Segment Start: Working data

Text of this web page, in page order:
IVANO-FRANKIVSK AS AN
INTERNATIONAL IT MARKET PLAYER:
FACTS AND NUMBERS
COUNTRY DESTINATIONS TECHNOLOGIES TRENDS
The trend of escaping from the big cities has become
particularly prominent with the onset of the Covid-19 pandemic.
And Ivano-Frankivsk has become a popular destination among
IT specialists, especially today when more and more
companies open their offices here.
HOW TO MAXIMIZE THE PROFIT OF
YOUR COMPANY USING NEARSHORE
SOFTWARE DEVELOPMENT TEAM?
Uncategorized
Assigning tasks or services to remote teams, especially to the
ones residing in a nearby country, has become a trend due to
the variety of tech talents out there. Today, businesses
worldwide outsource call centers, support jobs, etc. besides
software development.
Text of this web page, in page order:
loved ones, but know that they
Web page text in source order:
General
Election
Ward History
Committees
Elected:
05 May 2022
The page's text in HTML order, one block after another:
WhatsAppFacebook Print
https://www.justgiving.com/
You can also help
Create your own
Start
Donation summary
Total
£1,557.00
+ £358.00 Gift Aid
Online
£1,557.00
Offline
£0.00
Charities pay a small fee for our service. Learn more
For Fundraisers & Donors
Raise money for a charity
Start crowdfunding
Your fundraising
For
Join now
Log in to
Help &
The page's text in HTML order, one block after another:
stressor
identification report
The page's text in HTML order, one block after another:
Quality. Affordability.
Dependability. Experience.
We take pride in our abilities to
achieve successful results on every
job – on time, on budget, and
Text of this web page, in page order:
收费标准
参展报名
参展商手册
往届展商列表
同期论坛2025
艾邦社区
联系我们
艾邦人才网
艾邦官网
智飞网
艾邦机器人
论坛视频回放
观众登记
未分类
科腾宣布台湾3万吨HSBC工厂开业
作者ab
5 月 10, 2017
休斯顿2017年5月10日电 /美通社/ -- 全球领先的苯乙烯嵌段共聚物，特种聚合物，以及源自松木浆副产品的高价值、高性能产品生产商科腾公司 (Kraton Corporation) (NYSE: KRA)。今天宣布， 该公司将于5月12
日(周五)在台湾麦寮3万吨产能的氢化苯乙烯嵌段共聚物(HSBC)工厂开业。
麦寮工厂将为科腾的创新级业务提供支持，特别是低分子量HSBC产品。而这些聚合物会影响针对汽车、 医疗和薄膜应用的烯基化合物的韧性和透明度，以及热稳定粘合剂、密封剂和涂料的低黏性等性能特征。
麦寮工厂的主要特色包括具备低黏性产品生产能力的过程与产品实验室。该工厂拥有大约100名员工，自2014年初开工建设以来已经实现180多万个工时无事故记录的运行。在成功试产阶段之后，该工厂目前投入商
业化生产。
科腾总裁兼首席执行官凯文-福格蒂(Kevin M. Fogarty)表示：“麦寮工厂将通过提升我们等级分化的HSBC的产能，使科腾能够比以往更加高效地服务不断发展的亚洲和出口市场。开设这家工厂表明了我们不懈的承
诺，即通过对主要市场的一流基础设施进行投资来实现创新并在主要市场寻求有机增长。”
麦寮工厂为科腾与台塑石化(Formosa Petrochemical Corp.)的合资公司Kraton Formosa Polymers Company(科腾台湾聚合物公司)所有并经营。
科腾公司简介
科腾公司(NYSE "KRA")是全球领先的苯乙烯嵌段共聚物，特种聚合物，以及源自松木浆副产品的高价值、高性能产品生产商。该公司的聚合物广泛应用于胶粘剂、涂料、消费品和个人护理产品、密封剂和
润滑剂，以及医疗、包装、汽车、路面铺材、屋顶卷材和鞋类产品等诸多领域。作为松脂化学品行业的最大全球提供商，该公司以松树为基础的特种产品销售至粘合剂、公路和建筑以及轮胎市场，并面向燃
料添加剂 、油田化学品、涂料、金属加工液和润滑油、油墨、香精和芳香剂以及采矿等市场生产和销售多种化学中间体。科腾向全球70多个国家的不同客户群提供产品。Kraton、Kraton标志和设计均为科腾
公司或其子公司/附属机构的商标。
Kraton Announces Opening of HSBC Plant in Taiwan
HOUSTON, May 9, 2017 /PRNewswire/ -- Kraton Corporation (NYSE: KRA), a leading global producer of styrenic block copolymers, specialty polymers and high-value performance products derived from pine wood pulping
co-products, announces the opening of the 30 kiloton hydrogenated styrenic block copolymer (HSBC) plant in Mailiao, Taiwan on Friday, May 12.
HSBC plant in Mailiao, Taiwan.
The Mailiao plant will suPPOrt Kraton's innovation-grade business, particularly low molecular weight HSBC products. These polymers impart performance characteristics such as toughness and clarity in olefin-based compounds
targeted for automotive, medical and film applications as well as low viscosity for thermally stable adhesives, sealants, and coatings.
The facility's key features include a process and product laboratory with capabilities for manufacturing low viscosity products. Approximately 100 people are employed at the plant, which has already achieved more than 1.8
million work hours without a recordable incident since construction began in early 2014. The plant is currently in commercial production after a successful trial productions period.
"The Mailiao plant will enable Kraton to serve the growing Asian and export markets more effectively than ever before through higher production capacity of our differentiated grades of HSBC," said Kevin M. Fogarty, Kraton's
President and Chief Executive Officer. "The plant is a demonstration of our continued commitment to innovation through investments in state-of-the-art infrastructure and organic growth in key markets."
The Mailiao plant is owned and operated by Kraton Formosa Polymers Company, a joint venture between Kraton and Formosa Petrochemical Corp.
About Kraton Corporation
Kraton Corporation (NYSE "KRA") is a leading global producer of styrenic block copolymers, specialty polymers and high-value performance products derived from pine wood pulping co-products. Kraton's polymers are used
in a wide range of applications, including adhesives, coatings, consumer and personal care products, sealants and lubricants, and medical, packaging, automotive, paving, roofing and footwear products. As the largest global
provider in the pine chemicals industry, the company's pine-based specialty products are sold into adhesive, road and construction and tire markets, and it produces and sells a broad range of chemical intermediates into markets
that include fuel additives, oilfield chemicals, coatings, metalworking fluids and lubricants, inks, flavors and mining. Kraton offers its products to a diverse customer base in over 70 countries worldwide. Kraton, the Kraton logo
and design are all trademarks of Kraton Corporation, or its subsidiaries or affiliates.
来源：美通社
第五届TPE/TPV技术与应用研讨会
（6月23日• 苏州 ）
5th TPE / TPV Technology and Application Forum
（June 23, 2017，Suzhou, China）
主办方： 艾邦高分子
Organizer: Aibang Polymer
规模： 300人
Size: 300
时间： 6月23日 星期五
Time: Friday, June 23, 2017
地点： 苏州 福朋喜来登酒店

Segment End: Working data

**Problem statement**
Filter the listing above, keeping only the lines with "range".

**Solution**
in a wide range of applications, including adhesives, coatings, consumer and personal care products, sealants and lubricants, and medical, packaging, automotive, paving, roofing and footwear products. As the largest global
provider in the pine chemicals industry, the company's pine-based specialty products are sold into adhesive, road and construction and tire markets, and it produces and sells a broad range of chemical intermediates into markets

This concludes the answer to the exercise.